Tuesday, July 10, 2012

Using energy and momentum conservation principles in physics : Compton Scattering




The scattering of electromagnetic radiation (photons) from charged particles is known as Compton Scattering. It is named after Arthur Compton who was the first to measure photon-electron scattering in 1923 in Washington University at St. Louis. He won a Nobel prize in 1927 for this discovery.

                          

Consider a photon of frequency ν1 and wavelength λ1 being incident on an electron. The following things are observed experimentally :

1. The wavelength and frequency of the photon before and after the interaction are different. Thus the Compton scattering is inelastic scattering as the frequency (hence the energy) of the photon changes after the collision.

2. The momentum of the electron undergoes a certain change.
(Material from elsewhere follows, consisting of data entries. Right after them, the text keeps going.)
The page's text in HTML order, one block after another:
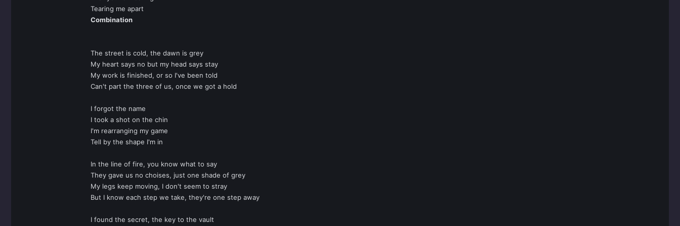
Tearing me apart
Combination
The street is cold, the dawn is grey
My heart says no but my head says stay
My work is finished, or so I've been told
Can't part the three of us, once we got a hold
I forgot the name
I took a shot on the chin
I'm rearranging my game
Tell by the shape I'm in
In the line of fire, you know what to say
They gave us no choises, just one shade of grey
My legs keep moving, I don't seem to stray
But I know each step we take, they're one step away
I found the secret, the key to the vault
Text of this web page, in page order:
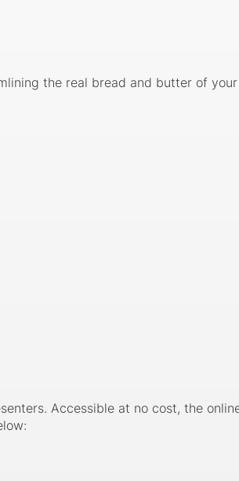
the real bread and butter of
Accessible at no cost, the

Our aim is to find out how these quantities i.e. wavelengths (or frequencies) of the photon before and after the interaction and momentum of the electron are related mathematically. Once we have such relations at our disposal we will be able to predict the outcomes of other similar scatterings (or collisions). This kind of scattering of electromagnetic radiation with matter is known as Compton Scattering.

How To Approach The Problem
Once we have the exact problem statement, our job is to use whatever we know about the system and try to relate the variables of the system which in this case are wavelengths (or frequencies) of the photon and momentum of the electron before and after the collision. At first it may seem that this can be done only if we know the exact mechanism of interaction between an electron and a photon. In physics, however, we frequently encounter problems/phenomena about which we do not pre-knowledge of the exact detailed mechanism. In such cases we have to resort to other (clever) ways for solving such problems or at least to make some prefatory remarks about the concerned mechanism.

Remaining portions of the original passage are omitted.